I spoke with Michael briefly after he asked this question to determine if he had access to a front end loader or skid steer. He confirmed that he has access to several tractors. The reason I asked was for the sake of turning, loading, and moving the compost.

Now to his question…

First of all, kudos for realizing the limitations of liming and other fertilizers.

If your goal is to increase the productivity of these 20 acres, I can’t guarantee that any ol’ compost will accomplish that. Why? Because this land may already have a good amount of organic matter (how long has it been fallow?) and the microbial life may already be quite abundant (what fertilizers have you used on the land? any pesticide use?). Nonetheless, you have some options, and the above comments re OM and microbes may not apply whatsoever.

I would begin by taking a soil test from the 20 acre plot. Send it to Logan Labs for $20 and have them run a Basic Test on it. This information will be priceless as you go forward.

After you’ve got your results, send them to me, and we’ll tailor your compost recipe to your specific soil.
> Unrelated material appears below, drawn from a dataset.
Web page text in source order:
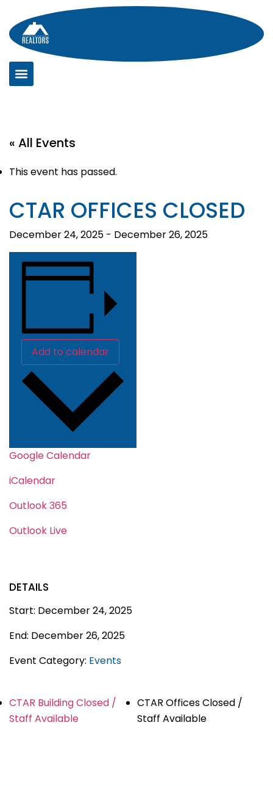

A couple other notes – You’re working with sandy soil, so my comments above regarding organic matter may not apply. Have you ever done a simple sedimentation test on the soil in this area? It’s a ridiculously simple test, but can test us a lot about your soil texture. If you haven’t done one and have the time, let’s do that too.

The ingredients you have available for making compost will work great, however, based on the soil test results we may add or negate something.

Essentially, you’ll be layering your ingredients in the following manner: 2-3 parts pine bark and 1 part chicken litter. Do you have any clay on your 500 acres (subsoil, etc.)? If so, we’ll add in 10% clay (10% based on the volume of chicken litter you use). I’d also recommend adding 1% (by volume of chicken litter) humic acid to this mix. Time and time again, the addition of clay, humic acids, and calcium (discussed below) to compost have been shown to greatly increase it’s aggregation and nutrient-holding capacity.

continued below…

Feb 05, 2012
Making a Compost Pile – Part 2 of 2
by: Compost Junkie Dave

…continued from above.

When you say you have lime, I assume you’re referring to dolomitic limestone (CaMg)(CO3)2, is that correct? If so, we must be careful using this due to the alkalizing effects it tends to produce (compost is typically alkaline when cured). Then again this may be countered by the natural acidity of your pine bark (starting pH of approx. 3.5-4.5). We won’t truly know until you’ve made your first batch of compost and sent it to the lab for analysis.

The finer you can grind your pine bark the better. The more surface area, the more space for your microbes to work, and the faster your ingredients will break down.

Once you’ve layered these ingredient properly and ensured good moisture levels, you’re going to let it do its thing. Let the piles decompose on their own. If you want the compost to break down more quickly, then you can turn it based on temperature readings. However, the more you turn it, the more nutrients you’re going to lose. The more I learn about compost, the less I recommend unnecessary turning. A lot of people turn their compost for the heck of it, unknowingly losing nutrients every time.

One final thing to consider will be the addition of a compost inoculant, but I think the info above is enough to get you going.

Looking forward to hearing from you.